PROPHYLAXIE NEURO-MÉNINGÉE
Le SNC constitue un sanctuaire pour les cellules leucémiques car peu de médicaments y atteignent des concentrations cytotoxiques en dehors du méthrotexate à forte dose. Une étude cytologique et biochimique du LCR est nécessaire pour rechercher une localisation neuro-méningée dans toutes les LAL. La PL sera décalée dans les formes hyperleucocytaires jusqu’à normalisation de la leucocytose.
Elle consiste en :

• des injections intrathécales triples de chimiothérapie : dépomédrol, méthotrexate, aracytine.
• une irradiation encéphalique jusqu’à C2 à 18 Gy seulement dans les formes à très haut risque de l’enfant > 4 ans et chez l’adulte.

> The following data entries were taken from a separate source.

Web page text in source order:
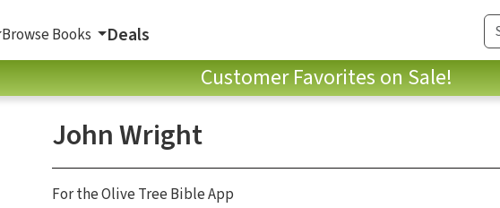
Browse Books Deals
Customer Favorites on Sale!
John Wright
For the Olive Tree Bible App
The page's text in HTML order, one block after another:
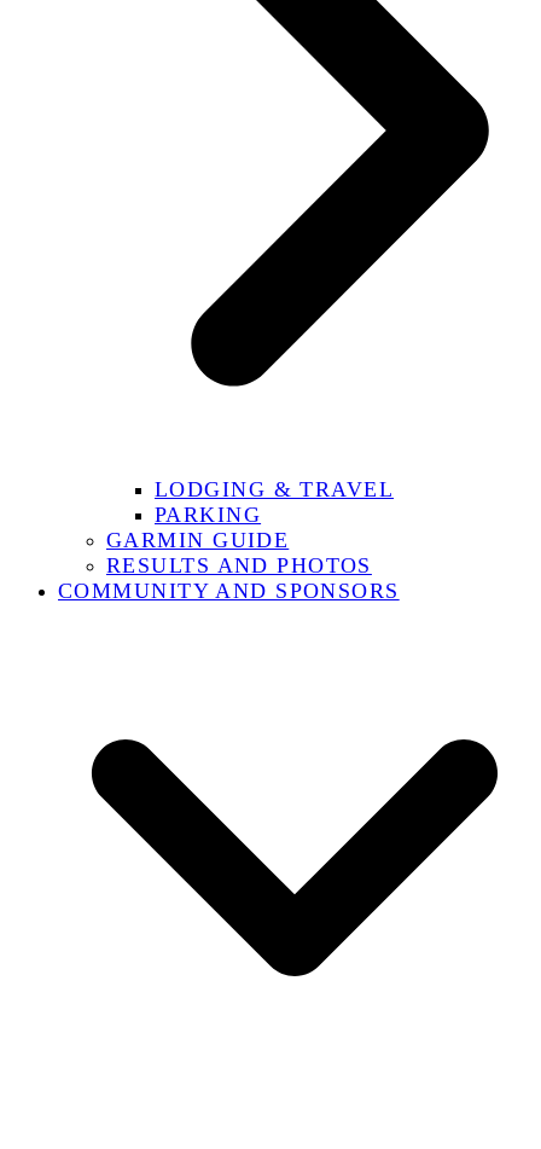
LODGING & TRAVEL
PARKING
GARMIN GUIDE
RESULTS AND PHOTOS
COMMUNITY AND SPONSORS

  D Surveillance post-thérapeutique des patients traités pour LAL
Elle dépend de la thérapeutique proposée, stratégie allogénique ou non. Elle est similaire à celle décrite pour la surveillance des LAM.
Les séquelles thérapeutiques chez l’enfant doivent être à tout prix évitées et prévenues. Les séquelles princcipales sont les retards de croissance et les cataractes si une irradiation du SNC est réalisée. La stérilité n’existe que si une irradiation corporelle totale ou une irradiation testiculaire a due être réalisée. Il existait fréquemment des séquelles neuro-psychiques de l’irradiation prophylactique du SNC. L’insuffisance cardiaque secondaire est liée à l’utilisation des anthracyclines et se démasque parfois très tardivement (10-20 ans après). Il peut exister des ostéonécroses post-corticothérapie.
L’incidence des tumeurs secondaires (cérébrales et thyroïdiennes) est de 10% à 20 ans.

Les LAL de l’enfant constituent des maladies curables. Avec les traitements actuels, la majorité des enfants traités pour LAL guérissent sans séquelles.